Because they are prohibited from practicing medicine, hospitals and nurses cannot pass on the efficacy of a course of treatment. See Albain v. Flower Hosp. (1990), 50 Ohio St.3d 251, 259, 553 N.E.2d 1038, 1046. They are, nevertheless, required to assist the physician to do so when the hospital admits the patient for that purpose at the physician's order or request and places the patient in the care of its nursing staff. Then, "* * * accepted standards of nursing practice include a duty to keep the attending physician informed of a patient's condition so as to permit the physician to make a proper diagnosis of and devise a plan of treatment for the patient." Id., 50 Ohio St.3d at 265, 553 N.E.2d at 1051.

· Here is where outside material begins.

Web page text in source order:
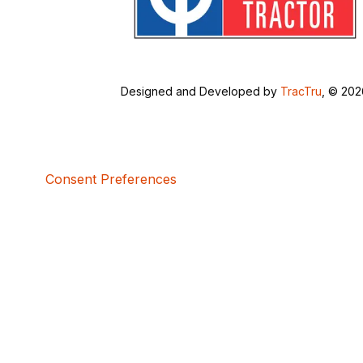
Designed and Developed by TracTru , ©
Consent Preferences

In order to fulfill the foregoing duty, nurses must perform a competent nursing assessment of the patient to determine those signs and symptoms presented by the patient that are significant in relation to the attending physician's tasks of diagnosis and treatment. Because nurses are persons of superior knowledge and skill, they must employ that degree of care and skill that a nurse practitioner of ordinary care, skill and diligence should employ in like circumstances. Whether a nurse has satisfied or breached the duties of care owed to the patient is determined by the applicable standard of conduct.

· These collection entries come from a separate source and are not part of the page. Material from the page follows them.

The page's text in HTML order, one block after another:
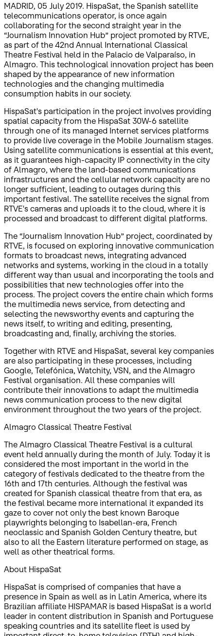
MADRID, 05 July 2019. HispaSat, the Spanish satellite
telecommunications operator, is once again
collaborating for the second straight year in the
“Journalism Innovation Hub” project promoted by RTVE,
as part of the 42nd Annual International Classical
Theatre Festival held in the Palacio de Valparaíso, in
Almagro. This technological innovation project has been
shaped by the appearance of new information
technologies and the changing multimedia
consumption habits in our society.
HispaSat's participation in the project involves providing
spatial capacity from the HispaSat 30W-6 satellite
through one of its managed Internet services platforms
to provide live coverage in the Mobile Journalism stages.
Using satellite communications is essential at this event,
as it guarantees high-capacity IP connectivity in the city
of Almagro, where the land-based communications
infrastructures and the cellular network capacity are no
longer sufficient, leading to outages during this
important festival. The satellite receives the signal from
RTVE's cameras and uploads it to the cloud, where it is
processed and broadcast to different digital platforms.
The “Journalism Innovation Hub” project, coordinated by
RTVE, is focused on exploring innovative communication
formats to broadcast news, integrating advanced
networks and systems, working in the cloud in a totally
different way than usual and incorporating the tools and
possibilities that new technologies offer into the
process. The project covers the entire chain which forms
the multimedia news service, from detecting and
selecting the newsworthy events and capturing the
news itself, to writing and editing, presenting,
broadcasting and, finally, archiving the stories.
Together with RTVE and HispaSat, several key companies
are also participating in these processes, including
Google, Telefónica, Watchity, VSN, and the Almagro
Festival organisation. All these companies will
contribute their innovations to adapt the multimedia
news communication process to the new digital
environment throughout the two years of the project.
Almagro Classical Theatre Festival
The Almagro Classical Theatre Festival is a cultural
event held annually during the month of July. Today it is
considered the most important in the world in the
category of festivals dedicated to the theatre from the
16th and 17th centuries. Although the festival was
created for Spanish classical theatre from that era, as
the festival became more international it expanded its
gaze to cover not only the best known Baroque
playwrights belonging to Isabellan-era, French
neoclassic and Spanish Golden Century theatre, but
also to all the Eastern literature performed on stage, as
well as other theatrical forms.
About HispaSat
HispaSat is comprised of companies that have a
presence in Spain as well as in Latin America, where its
Brazilian affiliate HISPAMAR is based HispaSat is a world
leader in content distribution in Spanish and Portuguese
speaking countries and its satellite fleet is used by

The standard of conduct applicable to this issue is proved by expert testimony. "In a negligence action involving the professional skill and judgment of a nurse, expert testimony must be presented to establish the prevailing standard of care, a breach of that standard, and, that the nurse's negligence, if any, was the proximate cause of the patient's injury." Ramage v. Cent. Ohio Emergency Serv., Inc. (1992), 64 Ohio St.3d 97, 592 N.E.2d 828, paragraph one of the syllabus. In a negligence action involving conduct within the common knowledge and experience of jurors, expert testimony is not required. Id. at 103, 592 N.E.2d at 833. Examples of the latter are allegations of negligence with regard to patients who fell from their hospital beds while unattended. See Jones v. Hawkes Hosp. of Mt. Carmel (1964), 175 Ohio St. 503, 26 O.O.2d 170, 196 N.E.2d 592; Burks v. Christ Hosp. (1969), 19 Ohio St.2d 128, 48 O.O.2d 117, 249 N.E.2d 829. In this case, as the negligence action brought by Berdyck involves the professional skill and judgment of nurses employed by the hospital, expert testimony is required to prove the relevant standard of conduct.

The hospital admitted that accepted standards of nursing practice require its obstetrical staff nurses to be able to recognize major obstetrical complications, including preeclampsia. Nurse Holzapfel admitted a lack of knowledge of the symptoms of preeclampsia when Berdyck was admitted. Dr. Harlan Giles, an expert witness for Berdyck, opined essentially that standard nursing care requires that an obstetrical nurse be aware of the signs and symptoms of preeclampsia and that Nurse Pickett lacked an appropriate basic level of nursing information about that condition and its symptoms.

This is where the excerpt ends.